渡人過河不過幾個銅板,周子舒大手大腳地給了老漁樵一塊碎銀子,老漁樵一點也不覺得受之有愧,揣起來就走,臉上那副債主的表情,大概還嫌棄給錢給少了。才到對岸,老漁樵亟不可待地把他往下轟“快滾快滾,彆耽誤老子正事。”

周子舒慢慢悠悠地把最後一塊餅扔進嘴裡,伸了個懶腰,從船艙裡鑽出來,含含糊糊地道“趕著投胎麼?”

老漁樵一雙銅鈴眼瞪圓了,一副很想破口大罵、問候此人祖宗十八代的架勢,卻想起了什麼似的,終究還是把話給咽了回去,氣哼哼地劃起船走了。

也虧得這老東西不知道在這乾什麼,托了這麼個假身份,若他真是以擺渡為生,還不得窮得當褲子?

眼看著小船搖搖晃晃地走遠了,周子舒才氣定神閒地道“你娘的。
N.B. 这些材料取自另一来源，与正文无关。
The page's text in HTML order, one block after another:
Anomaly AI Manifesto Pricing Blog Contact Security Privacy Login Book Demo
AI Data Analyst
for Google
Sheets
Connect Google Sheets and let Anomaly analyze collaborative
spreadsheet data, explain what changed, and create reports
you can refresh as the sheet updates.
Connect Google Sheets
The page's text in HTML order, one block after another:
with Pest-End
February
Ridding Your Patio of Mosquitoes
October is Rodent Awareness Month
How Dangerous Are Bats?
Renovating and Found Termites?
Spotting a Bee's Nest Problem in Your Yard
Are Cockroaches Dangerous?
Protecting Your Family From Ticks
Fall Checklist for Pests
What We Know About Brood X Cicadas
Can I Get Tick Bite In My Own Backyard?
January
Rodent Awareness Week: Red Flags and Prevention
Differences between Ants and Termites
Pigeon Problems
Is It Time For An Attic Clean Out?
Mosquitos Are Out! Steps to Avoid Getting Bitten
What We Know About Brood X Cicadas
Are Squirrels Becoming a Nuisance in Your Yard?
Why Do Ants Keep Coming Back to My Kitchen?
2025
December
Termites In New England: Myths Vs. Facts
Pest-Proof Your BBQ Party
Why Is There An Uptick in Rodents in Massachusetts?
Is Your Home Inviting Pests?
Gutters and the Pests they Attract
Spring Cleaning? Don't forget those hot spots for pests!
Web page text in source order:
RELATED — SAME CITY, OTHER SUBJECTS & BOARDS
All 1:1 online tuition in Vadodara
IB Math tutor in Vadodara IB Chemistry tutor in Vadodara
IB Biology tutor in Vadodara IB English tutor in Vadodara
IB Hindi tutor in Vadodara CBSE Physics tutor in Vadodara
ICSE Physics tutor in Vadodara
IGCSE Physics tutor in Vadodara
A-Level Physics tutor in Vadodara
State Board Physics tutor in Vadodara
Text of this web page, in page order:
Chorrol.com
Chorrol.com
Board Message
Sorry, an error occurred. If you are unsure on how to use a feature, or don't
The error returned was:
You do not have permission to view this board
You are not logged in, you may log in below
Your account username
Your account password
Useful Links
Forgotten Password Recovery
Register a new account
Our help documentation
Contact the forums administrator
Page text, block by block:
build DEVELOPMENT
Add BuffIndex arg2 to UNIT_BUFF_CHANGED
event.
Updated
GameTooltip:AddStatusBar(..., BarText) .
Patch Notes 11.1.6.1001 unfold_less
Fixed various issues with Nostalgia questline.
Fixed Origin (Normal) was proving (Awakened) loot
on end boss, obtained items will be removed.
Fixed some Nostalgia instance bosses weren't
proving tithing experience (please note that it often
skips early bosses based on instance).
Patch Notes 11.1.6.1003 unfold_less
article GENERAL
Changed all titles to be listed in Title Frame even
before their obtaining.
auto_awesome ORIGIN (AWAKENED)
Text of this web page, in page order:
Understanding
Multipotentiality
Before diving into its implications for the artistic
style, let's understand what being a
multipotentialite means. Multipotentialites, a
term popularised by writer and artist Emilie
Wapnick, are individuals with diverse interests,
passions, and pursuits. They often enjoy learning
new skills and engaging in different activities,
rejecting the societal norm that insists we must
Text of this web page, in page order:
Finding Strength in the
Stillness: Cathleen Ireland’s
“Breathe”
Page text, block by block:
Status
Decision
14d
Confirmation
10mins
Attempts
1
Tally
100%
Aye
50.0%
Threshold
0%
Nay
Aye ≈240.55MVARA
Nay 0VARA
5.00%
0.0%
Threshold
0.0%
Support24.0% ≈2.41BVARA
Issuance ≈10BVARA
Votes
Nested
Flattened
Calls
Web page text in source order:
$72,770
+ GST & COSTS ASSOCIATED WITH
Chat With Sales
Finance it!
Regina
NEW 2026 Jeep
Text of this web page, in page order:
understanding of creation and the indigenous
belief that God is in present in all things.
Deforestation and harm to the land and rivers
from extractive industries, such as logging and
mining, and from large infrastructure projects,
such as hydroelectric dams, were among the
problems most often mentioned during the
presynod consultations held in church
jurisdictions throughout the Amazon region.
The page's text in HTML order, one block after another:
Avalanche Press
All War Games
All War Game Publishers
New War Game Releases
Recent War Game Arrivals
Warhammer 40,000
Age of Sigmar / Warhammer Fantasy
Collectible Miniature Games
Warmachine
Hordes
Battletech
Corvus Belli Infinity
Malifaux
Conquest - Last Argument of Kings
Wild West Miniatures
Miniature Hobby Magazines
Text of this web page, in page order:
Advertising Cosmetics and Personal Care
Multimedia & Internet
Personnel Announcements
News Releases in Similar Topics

”

他半輩子都跟一幫斯文敗類混在一起,原來也是一張嘴就拐彎抹角子曰子雲的,從未曾光天化日之下如此出言不遜過,這時候脫口而出這麼一句,竟覺得非常痛快,好像胸口鬱結的東西統統倒了出去似的。

他驚奇地發現,罵街竟然是這樣舒服的一件事,於是笑盈盈地又小聲嘀咕了一句“你個拿錢不好好辦事,吃飯不拉人屎的老龜孫。”

說完好好咂摸了一下這句話,隻覺得心情舒暢、滿口餘香,於是心滿意足地順著河邊慢慢走了出去。

周子舒東遊西逛地轉了整整一天,一直晚上,轉悠到了城外,找了個小水塘,才把自己這自己都快忍不下去的酸腐洗了洗,好歹把自己涮得像個人了,這才琢磨著找個地方對付一宿,又走了約莫一裡地,看見一個破破爛爛的荒廟,他便走了進去,將茅草鋪開,在我佛腳下縮起身子,打了個哈欠,睡了。

儘管他現在心裡沒事,腦袋一碰茅草就能一覺睡到第二天天亮,仍然是得在沒人打擾的情況下,半夜的時候,不遠處的一陣腳步聲和人聲還是把他吵醒了。